▶ [Your instructions]:
Don't include any picture when you restate the data word for word.

▶ [Given entries]:
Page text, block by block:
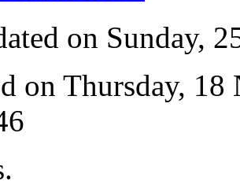
on Sunday,
on Thursday,
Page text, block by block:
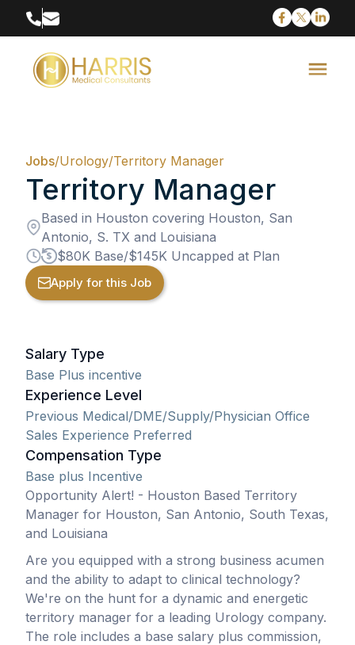
Jobs/Urology/Territory Manager
Territory Manager
Based in Houston covering Houston, San
Antonio, S. TX and Louisiana
$80K Base/$145K Uncapped at Plan
Apply for this Job
Salary Type
Base Plus incentive
Experience Level
Previous Medical/DME/Supply/Physician Office
Sales Experience Preferred
Compensation Type
Base plus Incentive
Opportunity Alert! - Houston Based Territory
Manager for Houston, San Antonio, South Texas,
and Louisiana
Are you equipped with a strong business acumen
and the ability to adapt to clinical technology?
We're on the hunt for a dynamic and energetic
territory manager for a leading Urology company.
The role includes a base salary plus commission,
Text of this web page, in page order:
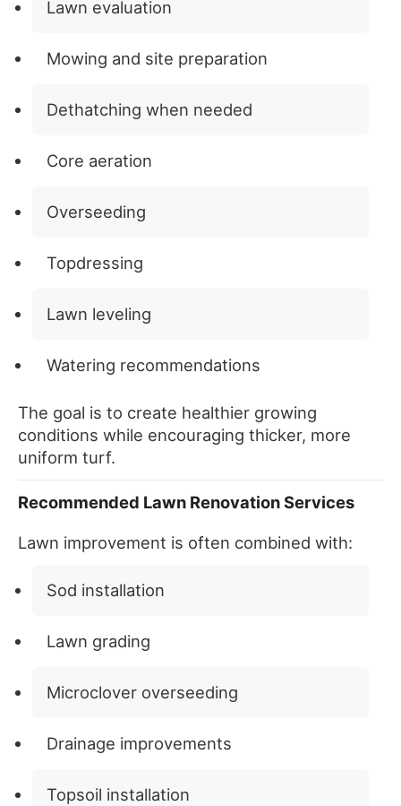
Lawn evaluation
Mowing and site preparation
Dethatching when needed
Core aeration
Overseeding
Topdressing
Lawn leveling
Watering recommendations
The goal is to create healthier growing
conditions while encouraging thicker, more
uniform turf.
Recommended Lawn Renovation Services
Lawn improvement is often combined with:
Sod installation
Lawn grading
Microclover overseeding
Drainage improvements
Topsoil installation
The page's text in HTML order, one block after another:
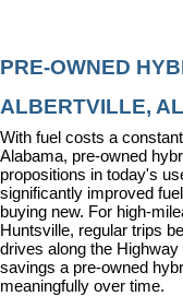
PRE-OWNED
ALBERTVILLE, AL
With fuel costs a
Alabama, pre-owned
propositions in today's
significantly improved
buying new. For high-
Huntsville, regular trips
drives along the
savings a pre-owned
meaningfully over time.
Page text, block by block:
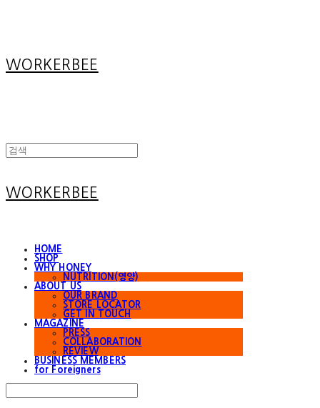
WORKERBEE
WORKERBEE
HOME
SHOP
WHY HONEY
NUTRITION(영양)
ABOUT US
OUR BRAND
STORE LOCATOR
GET IN TOUCH
MAGAZINE
PRESS
COLLABORATION
REVIEW
BUSINESS MEMBERS
for Foreigners
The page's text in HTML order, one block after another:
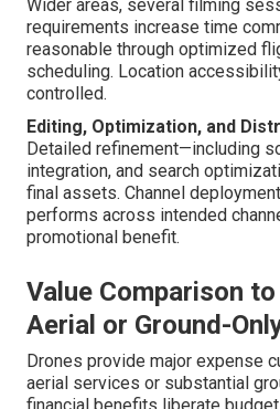
Wider areas, several filming
requirements increase time
reasonable through optimized
scheduling. Location
controlled.
Editing, Optimization, and
Detailed refinement—including
integration, and search
final assets. Channel
performs across intended
promotional benefit.
Value Comparison
Aerial or Ground-
Drones provide major expense
aerial services or substantial
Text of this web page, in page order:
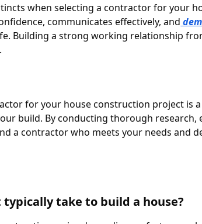
when selecting a contractor for your
communicates effectively, and
Building a strong working relationship
for your house construction project is
build. By conducting thorough
a contractor who meets your needs and
typically take to build a house?
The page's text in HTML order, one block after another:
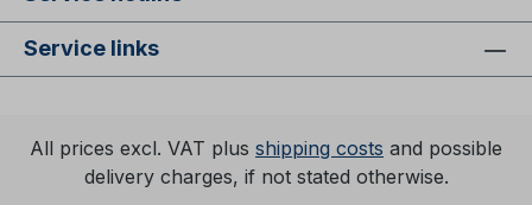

▶ [Written answer]:
Page text, block by block:
on Sunday,
on Thursday,
Page text, block by block:
Jobs/Urology/Territory Manager
Territory Manager
Based in Houston covering Houston, San
Antonio, S. TX and Louisiana
$80K Base/$145K Uncapped at Plan
Apply for this Job
Salary Type
Base Plus incentive
Experience Level
Previous Medical/DME/Supply/Physician Office
Sales Experience Preferred
Compensation Type
Base plus Incentive
Opportunity Alert! - Houston Based Territory
Manager for Houston, San Antonio, South Texas,
and Louisiana
Are you equipped with a strong business acumen
and the ability to adapt to clinical technology?
We're on the hunt for a dynamic and energetic
territory manager for a leading Urology company.
The role includes a base salary plus commission,
Text of this web page, in page order:
Lawn evaluation
Mowing and site preparation
Dethatching when needed
Core aeration
Overseeding
Topdressing
Lawn leveling
Watering recommendations
The goal is to create healthier growing
conditions while encouraging thicker, more
uniform turf.
Recommended Lawn Renovation Services
Lawn improvement is often combined with:
Sod installation
Lawn grading
Microclover overseeding
Drainage improvements
Topsoil installation
The page's text in HTML order, one block after another:
PRE-OWNED
ALBERTVILLE, AL
With fuel costs a
Alabama, pre-owned
propositions in today's
significantly improved
buying new. For high-
Huntsville, regular trips
drives along the
savings a pre-owned
meaningfully over time.
Page text, block by block:
WORKERBEE
WORKERBEE
HOME
SHOP
WHY HONEY
NUTRITION(영양)
ABOUT US
OUR BRAND
STORE LOCATOR
GET IN TOUCH
MAGAZINE
PRESS
COLLABORATION
REVIEW
BUSINESS MEMBERS
for Foreigners
The page's text in HTML order, one block after another:
Wider areas, several filming
requirements increase time
reasonable through optimized
scheduling. Location
controlled.
Editing, Optimization, and
Detailed refinement—including
integration, and search
final assets. Channel
performs across intended
promotional benefit.
Value Comparison
Aerial or Ground-
Drones provide major expense
aerial services or substantial
Text of this web page, in page order:
when selecting a contractor for your
communicates effectively, and
Building a strong working relationship
for your house construction project is
build. By conducting thorough
a contractor who meets your needs and
typically take to build a house?
The page's text in HTML order, one block after another:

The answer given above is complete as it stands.